Monday, May 17, 2010

Deflation, For the Win


Given the massive printing of money by everyone from Ben Bernanke, the Europeans, and just about every region in the world, it would seem like an obvious assumption that massive inflation is about to hit.

It probably will hit eventually. But for now, deflation is still winning out.

As former chief Merrill Lynch economist David Rosenberg writes in his newsletter of today, there are 11 reasons that deflation is the primary trend:

• Credit is contracting.

• Wage rates are stagnating.

•Money supply growth is vanishing

•The U.S. dollar is strong.

•Commodities have peaked.

•U.S. home prices are rolling over … again.

•Lumber prices tumbling (down nearly 17% from April 2010 highs)

•Wal-Mart is cutting prices on 10,000 items.

•Home Depot just cut prices on flowers, fertilizers, lawn equipment and outdoor furniture.

•Taco Bell is offering two dollar combo meals.
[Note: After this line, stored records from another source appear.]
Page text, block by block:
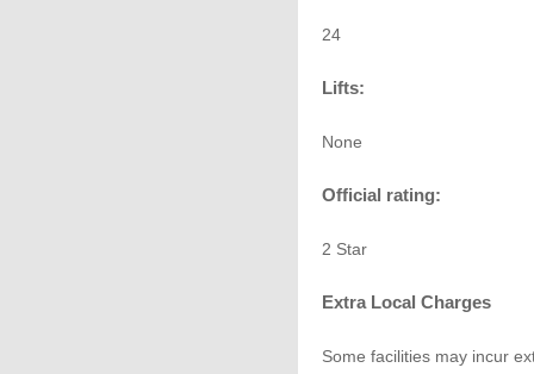
24
Lifts:
None
Official rating:
2 Star
Extra Local Charges
Some facilities may incur
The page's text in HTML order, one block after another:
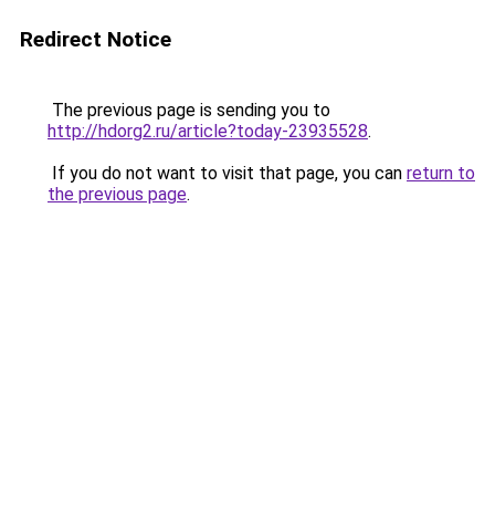
Redirect Notice
The previous page is sending you to
http://hdorg2.ru/article?today-23935528.
If you do not want to visit that page, you can return to
the previous page.
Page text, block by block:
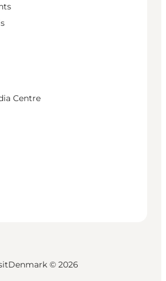
Centre
© 2026
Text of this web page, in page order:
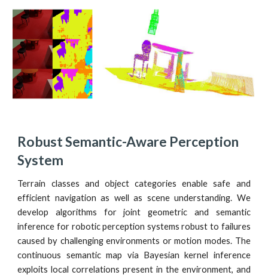
Robust Semantic-Aware Perception
System
Terrain classes and object categories enable safe and
efficient navigation as well as scene understanding. We
develop algorithms for joint geometric and semantic
inference for robotic perception systems robust to failures
caused by challenging environments or motion modes. The
continuous semantic map via Bayesian kernel inference
exploits local correlations present in the environment, and
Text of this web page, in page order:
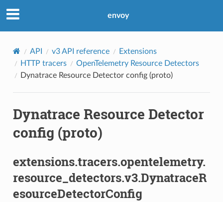
envoy
API v3 API reference
Extensions
HTTP tracers
OpenTelemetry Resource Detectors
Dynatrace Resource Detector config (proto)
Dynatrace Resource Detector
config (proto)
extensions.tracers.opentelemetry.
resource_detectors.v3.DynatraceR
esourceDetectorConfig
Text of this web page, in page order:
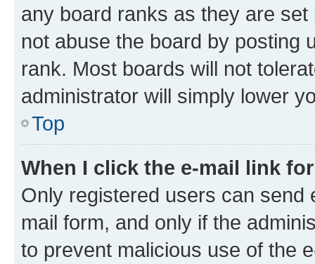
any board ranks as they are
not abuse the board by posting
rank. Most boards will not
administrator will simply lower
Top
When I click the e-mail link
Only registered users can send
mail form, and only if the
to prevent malicious use of the
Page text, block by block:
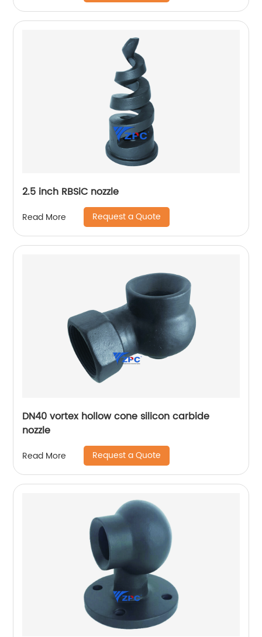
2.5 inch RBSiC nozzle
Read More Request a Quote
DN40 vortex hollow cone silicon carbide
nozzle
Read More Request a Quote
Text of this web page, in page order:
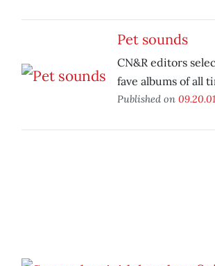
Pet sounds
CN&R editors
fave albums of all
Published on 09.20.01
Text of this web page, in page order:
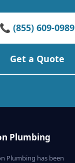
📞 (855) 609-0989
Get a Quote
Plumbing
Plumbing has been

•The April U.S. retail sales report

The Pragmatic Capitalist agrees that a strong dollar shows deflation:

The surging dollar is a clear sign that inflation is not the concern of global investors. This is almost a sure sign that deflation is once again gripping the global economy and should be setting off red flags for equity investors around the world.
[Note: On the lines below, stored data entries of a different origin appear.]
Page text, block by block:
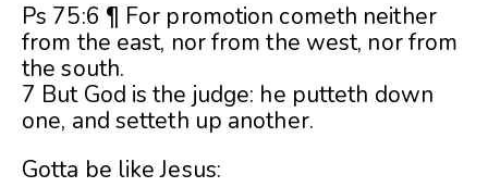
Ps 75:6 ¶ For promotion cometh neither
from the east, nor from the west, nor from
the south.
7 But God is the judge: he putteth down
one, and setteth up another.
Gotta be like Jesus:
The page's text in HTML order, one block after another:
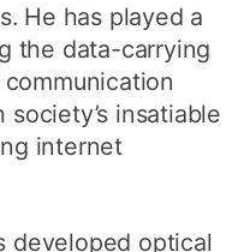
He has played a
the data-carrying
insatiable
internet
developed optical
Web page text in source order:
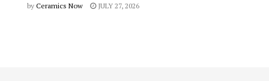
by Ceramics Now JULY 27, 2026
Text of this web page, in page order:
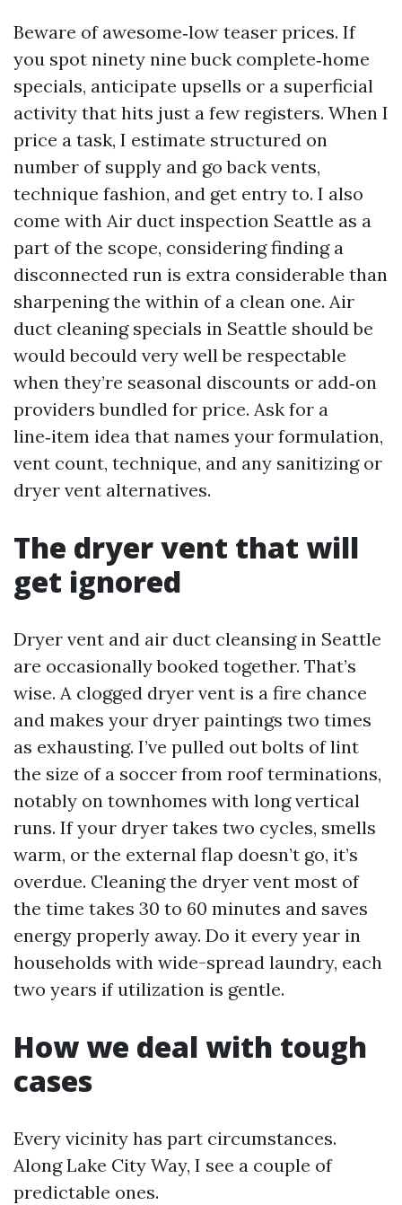
Beware of awesome‑low teaser prices. If
you spot ninety nine buck complete‑home
specials, anticipate upsells or a superficial
activity that hits just a few registers. When I
price a task, I estimate structured on
number of supply and go back vents,
technique fashion, and get entry to. I also
come with Air duct inspection Seattle as a
part of the scope, considering finding a
disconnected run is extra considerable than
sharpening the within of a clean one. Air
duct cleaning specials in Seattle should be
would becould very well be respectable
when they’re seasonal discounts or add‑on
providers bundled for price. Ask for a
line‑item idea that names your formulation,
vent count, technique, and any sanitizing or
dryer vent alternatives.
The dryer vent that will
get ignored
Dryer vent and air duct cleansing in Seattle
are occasionally booked together. That’s
wise. A clogged dryer vent is a fire chance
and makes your dryer paintings two times
as exhausting. I’ve pulled out bolts of lint
the size of a soccer from roof terminations,
notably on townhomes with long vertical
runs. If your dryer takes two cycles, smells
warm, or the external flap doesn’t go, it’s
overdue. Cleaning the dryer vent most of
the time takes 30 to 60 minutes and saves
energy properly away. Do it every year in
households with wide-spread laundry, each
two years if utilization is gentle.
How we deal with tough
cases
Every vicinity has part circumstances.
Along Lake City Way, I see a couple of
predictable ones.

The recent action in the dollar is eerily reminiscent of the peak worries in the credit crisis when deflation appeared to be taking a death grip on the global economy and demand for dollars was extremely high. The recent 16% rally in the dollar is a sign that investors are once again worried about the continuing problem of debt around the world and they’re reaching for the safety of the world’s reserve currency – the dollar. As asset prices decline and bond yields collapse this is a clear sign that inflation is not the near-term concern, but rather that the debt based deflationary trends continue to dominate global economic trends.
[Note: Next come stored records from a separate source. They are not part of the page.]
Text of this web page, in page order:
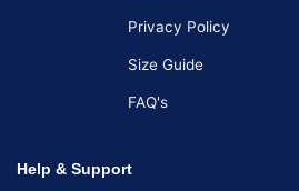
Privacy Policy
Size Guide
FAQ's
Help & Support
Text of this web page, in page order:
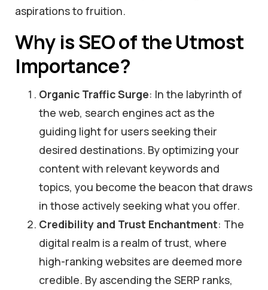
aspirations to fruition.
Why is SEO of the Utmost
Importance?
Organic Traffic Surge: In the labyrinth of
the web, search engines act as the
guiding light for users seeking their
desired destinations. By optimizing your
content with relevant keywords and
topics, you become the beacon that draws
in those actively seeking what you offer.
Credibility and Trust Enchantment: The
digital realm is a realm of trust, where
high-ranking websites are deemed more
credible. By ascending the SERP ranks,
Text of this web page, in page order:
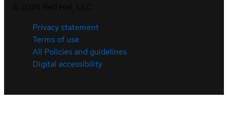
Privacy statement
Terms of use
All Policies and guidelines
Digital accessibility
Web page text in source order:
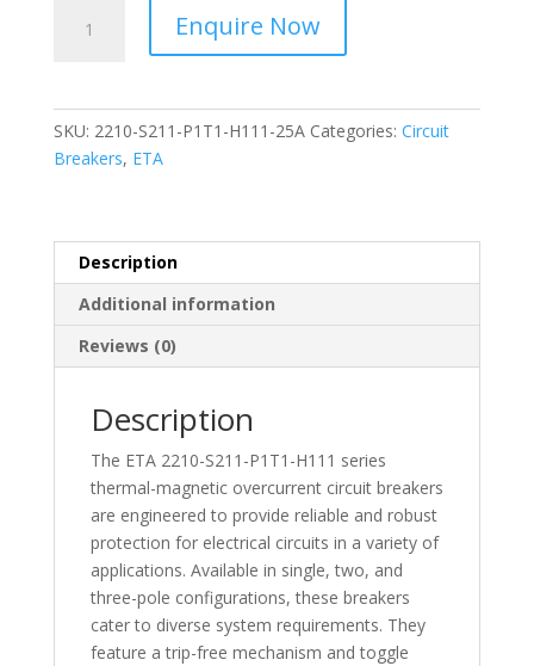
Thermal-
Breakers-
H111-
25A
quantity
Enquire Now
SKU: 2210-S211-P1T1-H111-25A Categories: Circuit
Breakers, ETA
Description
Additional information
Reviews (0)
Description
The ETA 2210-S211-P1T1-H111 series
thermal-magnetic overcurrent circuit breakers
are engineered to provide reliable and robust
protection for electrical circuits in a variety of
applications. Available in single, two, and
three-pole configurations, these breakers
cater to diverse system requirements. They
feature a trip-free mechanism and toggle

This is exactly the kind of market action we saw leading up to Lehman Brothers. In 2008 the dollar rallied as signs of deflation began to sprout up. This was an instant red flag for anyone who understood the deflationary forces at work (and a total surprise for the inflationistas). The dollar ultimately rallied 26% from peak to trough. Coincidentally, the dollar had rallied 16% from trough to peak just prior to the Lehman collapse when the dollar surge accelerated.